*Work required*: What you return must match the records below character for character, except that no picture appears.
(Provided information begins)
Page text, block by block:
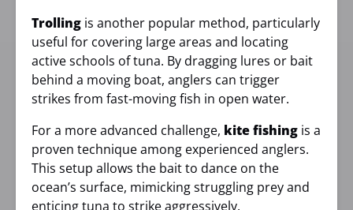
Trolling is another popular method, particularly
useful for covering large areas and locating
active schools of tuna. By dragging lures or bait
behind a moving boat, anglers can trigger
strikes from fast-moving fish in open water.
For a more advanced challenge, kite fishing is a
proven technique among experienced anglers.
This setup allows the bait to dance on the
ocean’s surface, mimicking struggling prey and
enticing tuna to strike aggressively.
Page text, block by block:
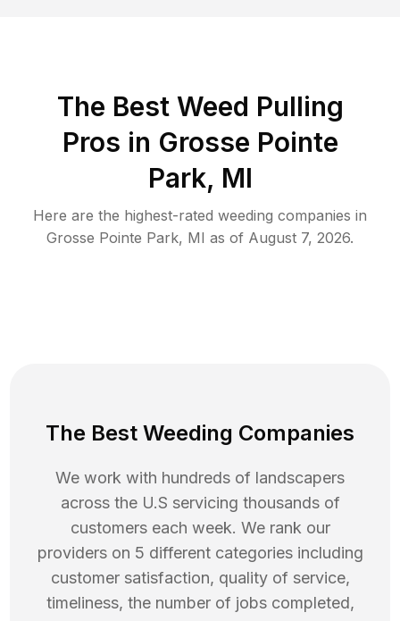
The Best Weed Pulling
Pros in Grosse Pointe
Park, MI
Here are the highest-rated weeding companies in
Grosse Pointe Park, MI as of August 7, 2026.
The Best Weeding Companies
We work with hundreds of landscapers
across the U.S servicing thousands of
customers each week. We rank our
providers on 5 different categories including
customer satisfaction, quality of service,
timeliness, the number of jobs completed,
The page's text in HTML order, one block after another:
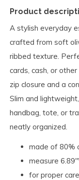
Product
A stylish everyday
crafted from soft
ribbed texture.
cards, cash, or
zip closure and a
Slim and
handbag, tote, or
neatly organized.
made of 80%
measure
for proper
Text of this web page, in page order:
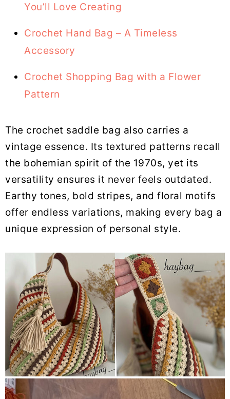
You’ll Love Creating
Crochet Hand Bag – A Timeless
Accessory
Crochet Shopping Bag with a Flower
Pattern
The crochet saddle bag also carries a
vintage essence. Its textured patterns recall
the bohemian spirit of the 1970s, yet its
versatility ensures it never feels outdated.
Earthy tones, bold stripes, and floral motifs
offer endless variations, making every bag a
unique expression of personal style.
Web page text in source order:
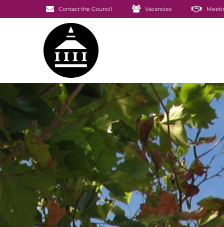
Contact the Council Vacancies
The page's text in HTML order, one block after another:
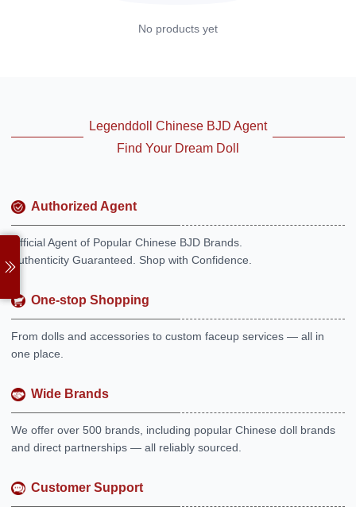
No products yet
Legenddoll Chinese BJD Agent
Find Your Dream Doll
Authorized Agent
Official Agent of Popular Chinese BJD Brands.
Authenticity Guaranteed. Shop with Confidence.
One-stop Shopping
From dolls and accessories to custom faceup services — all in
one place.
Wide Brands
We offer over 500 brands, including popular Chinese doll brands
and direct partnerships — all reliably sourced.
Customer Support
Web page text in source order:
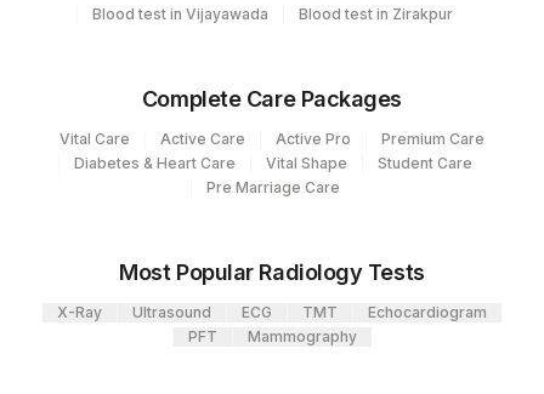
104 Fortis Malar
Agilus Diagnostics Ltd -Meerut
Agilus Diagnostics Ltd -Hubli
Agilus Diagnostics Ltd - Dehradun- Do Not
MEAN PROTHROMBIN TIME OF
CONTROL PLASMA (MNPT)
Blood test in Vijayawada
Blood test in Zirakpur
Complete Care Packages
Vital Care Active Care Active Pro
Premium Care
Diabetes & Heart Care
Vital Shape
Student Care
Pre Marriage Care
Most Popular Radiology Tests
X-Ray Ultrasound ECG TMT
Echocardiogram
PFT
Mammography
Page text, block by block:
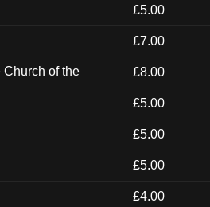
£5.00
£7.00
Church of the
£8.00
£5.00
£5.00
£5.00
£4.00
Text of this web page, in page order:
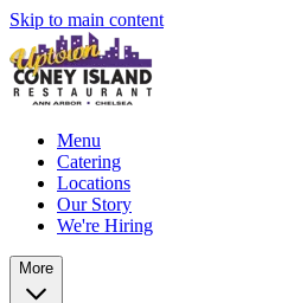
Skip to main content
Menu
Catering
Locations
Our Story
We're Hiring
More
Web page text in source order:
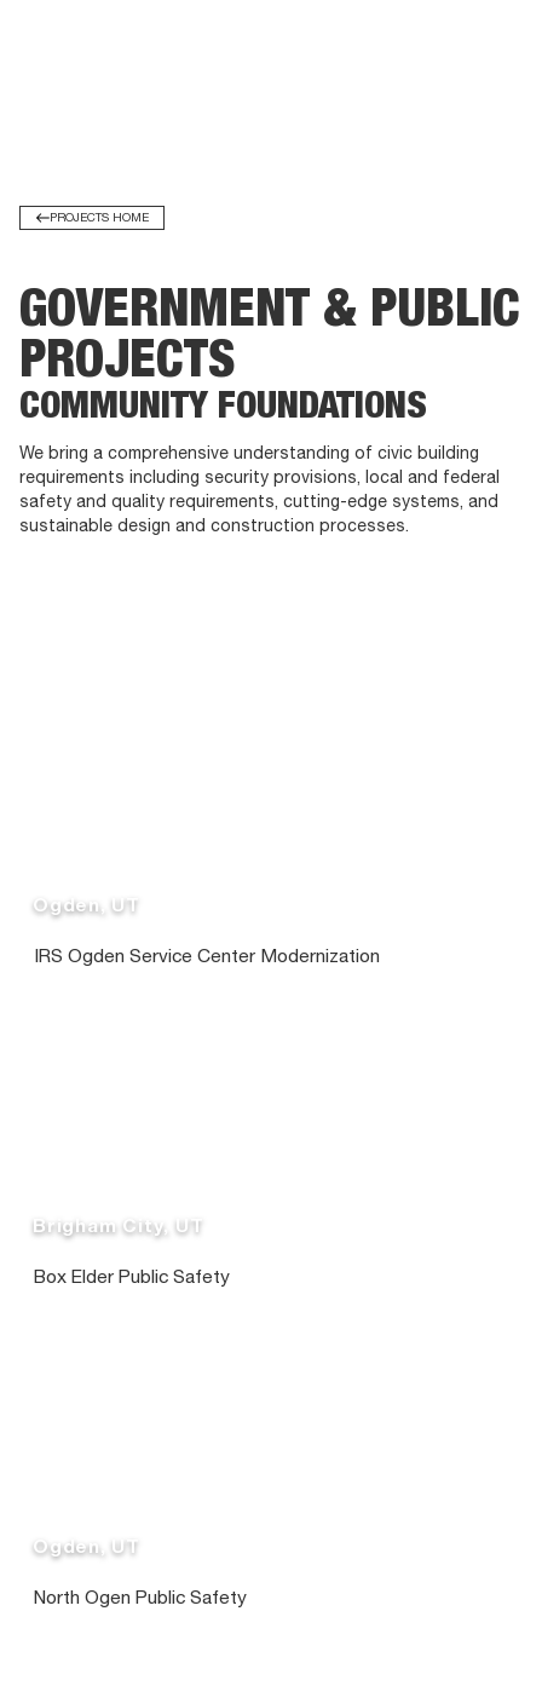
PROJECTS HOME
GOVERNMENT & PUBLIC
PROJECTS
COMMUNITY FOUNDATIONS
We bring a comprehensive understanding of civic building
requirements including security provisions, local and federal
safety and quality requirements, cutting-edge systems, and
sustainable design and construction processes.
Ogden, UT
IRS Ogden Service Center Modernization
Brigham City, UT
Box Elder Public Safety
Ogden, UT
North Ogen Public Safety
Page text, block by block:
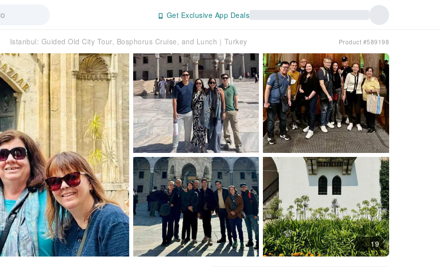
Get Exclusive App Deals
Istanbul: Guided Old City Tour, Bosphorus Cruise, and Lunch｜Turkey Product #589198
19
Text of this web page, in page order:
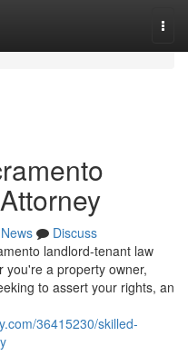
News
Discuss
landlord-tenant law
you're a property owner,
to assert your rights, an
36415230/skilled-
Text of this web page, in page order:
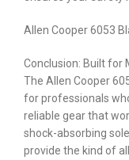
Allen Cooper 6053
Conclusion: Built for
The Allen Cooper
for professionals
reliable gear that
shock-absorbing
provide the kind of
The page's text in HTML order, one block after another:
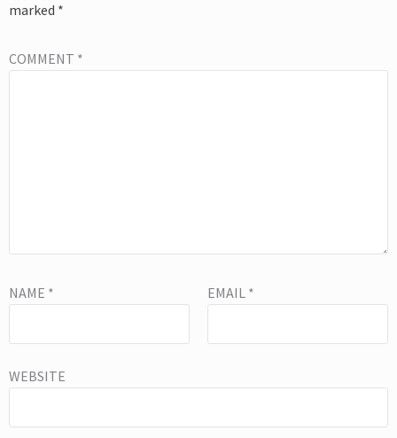
marked *
COMMENT *
NAME * EMAIL *
WEBSITE
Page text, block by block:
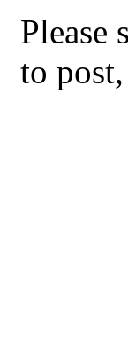
Please
to
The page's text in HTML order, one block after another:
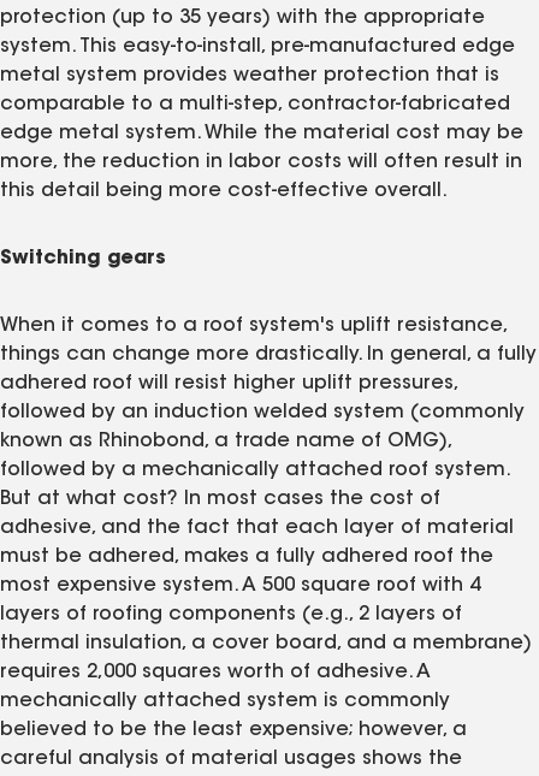
protection (up to 35 years) with the appropriate
system. This easy-to-install, pre-manufactured edge
metal system provides weather protection that is
comparable to a multi-step, contractor-fabricated
edge metal system. While the material cost may be
more, the reduction in labor costs will often result in
this detail being more cost-effective overall.
Switching gears
When it comes to a roof system's uplift resistance,
things can change more drastically. In general, a fully
adhered roof will resist higher uplift pressures,
followed by an induction welded system (commonly
known as Rhinobond, a trade name of OMG),
followed by a mechanically attached roof system.
But at what cost? In most cases the cost of
adhesive, and the fact that each layer of material
must be adhered, makes a fully adhered roof the
most expensive system. A 500 square roof with 4
layers of roofing components (e.g., 2 layers of
thermal insulation, a cover board, and a membrane)
requires 2,000 squares worth of adhesive. A
mechanically attached system is commonly
believed to be the least expensive; however, a
careful analysis of material usages shows the
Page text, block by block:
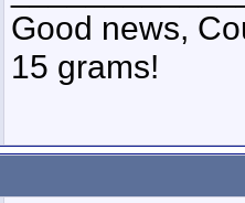
Good news,
15 grams!
(Provided information ends)
*Task solution*:
Page text, block by block:
Trolling is another popular method, particularly
useful for covering large areas and locating
active schools of tuna. By dragging lures or bait
behind a moving boat, anglers can trigger
strikes from fast-moving fish in open water.
For a more advanced challenge, kite fishing is a
proven technique among experienced anglers.
This setup allows the bait to dance on the
ocean’s surface, mimicking struggling prey and
enticing tuna to strike aggressively.
Page text, block by block:
The Best Weed Pulling
Pros in Grosse Pointe
Park, MI
Here are the highest-rated weeding companies in
Grosse Pointe Park, MI as of August 7, 2026.
The Best Weeding Companies
We work with hundreds of landscapers
across the U.S servicing thousands of
customers each week. We rank our
providers on 5 different categories including
customer satisfaction, quality of service,
timeliness, the number of jobs completed,
The page's text in HTML order, one block after another:
Product
A stylish everyday
crafted from soft
ribbed texture.
cards, cash, or
zip closure and a
Slim and
handbag, tote, or
neatly organized.
made of 80%
measure
for proper
Text of this web page, in page order:
You’ll Love Creating
Crochet Hand Bag – A Timeless
Accessory
Crochet Shopping Bag with a Flower
Pattern
The crochet saddle bag also carries a
vintage essence. Its textured patterns recall
the bohemian spirit of the 1970s, yet its
versatility ensures it never feels outdated.
Earthy tones, bold stripes, and floral motifs
offer endless variations, making every bag a
unique expression of personal style.
Web page text in source order:
Contact the Council Vacancies
The page's text in HTML order, one block after another:
No products yet
Legenddoll Chinese BJD Agent
Find Your Dream Doll
Authorized Agent
Official Agent of Popular Chinese BJD Brands.
Authenticity Guaranteed. Shop with Confidence.
One-stop Shopping
From dolls and accessories to custom faceup services — all in
one place.
Wide Brands
We offer over 500 brands, including popular Chinese doll brands
and direct partnerships — all reliably sourced.
Customer Support
Web page text in source order:
104 Fortis Malar
Agilus Diagnostics Ltd -Meerut
Agilus Diagnostics Ltd -Hubli
Agilus Diagnostics Ltd - Dehradun- Do Not
MEAN PROTHROMBIN TIME OF
CONTROL PLASMA (MNPT)
Blood test in Vijayawada
Blood test in Zirakpur
Complete Care Packages
Vital Care Active Care Active Pro
Premium Care
Diabetes & Heart Care
Vital Shape
Student Care
Pre Marriage Care
Most Popular Radiology Tests
X-Ray Ultrasound ECG TMT
Echocardiogram
PFT
Mammography
Page text, block by block:
£5.00
£7.00
Church of the
£8.00
£5.00
£5.00
£5.00
£4.00
Text of this web page, in page order:
Skip to main content
Menu
Catering
Locations
Our Story
We're Hiring
More
Web page text in source order:
PROJECTS HOME
GOVERNMENT & PUBLIC
PROJECTS
COMMUNITY FOUNDATIONS
We bring a comprehensive understanding of civic building
requirements including security provisions, local and federal
safety and quality requirements, cutting-edge systems, and
sustainable design and construction processes.
Ogden, UT
IRS Ogden Service Center Modernization
Brigham City, UT
Box Elder Public Safety
Ogden, UT
North Ogen Public Safety
Page text, block by block:
Get Exclusive App Deals
Istanbul: Guided Old City Tour, Bosphorus Cruise, and Lunch｜Turkey Product #589198
19
Text of this web page, in page order:
News
Discuss
landlord-tenant law
you're a property owner,
to assert your rights, an
36415230/skilled-
Text of this web page, in page order:
Allen Cooper 6053
Conclusion: Built for
The Allen Cooper
for professionals
reliable gear that
shock-absorbing
provide the kind of
The page's text in HTML order, one block after another:
marked *
COMMENT *
NAME * EMAIL *
WEBSITE
Page text, block by block:
Please
to
The page's text in HTML order, one block after another:
protection (up to 35 years) with the appropriate
system. This easy-to-install, pre-manufactured edge
metal system provides weather protection that is
comparable to a multi-step, contractor-fabricated
edge metal system. While the material cost may be
more, the reduction in labor costs will often result in
this detail being more cost-effective overall.
Switching gears
When it comes to a roof system's uplift resistance,
things can change more drastically. In general, a fully
adhered roof will resist higher uplift pressures,
followed by an induction welded system (commonly
known as Rhinobond, a trade name of OMG),
followed by a mechanically attached roof system.
But at what cost? In most cases the cost of
adhesive, and the fact that each layer of material
must be adhered, makes a fully adhered roof the
most expensive system. A 500 square roof with 4
layers of roofing components (e.g., 2 layers of
thermal insulation, a cover board, and a membrane)
requires 2,000 squares worth of adhesive. A
mechanically attached system is commonly
believed to be the least expensive; however, a
careful analysis of material usages shows the
Page text, block by block:
Good news,
15 grams!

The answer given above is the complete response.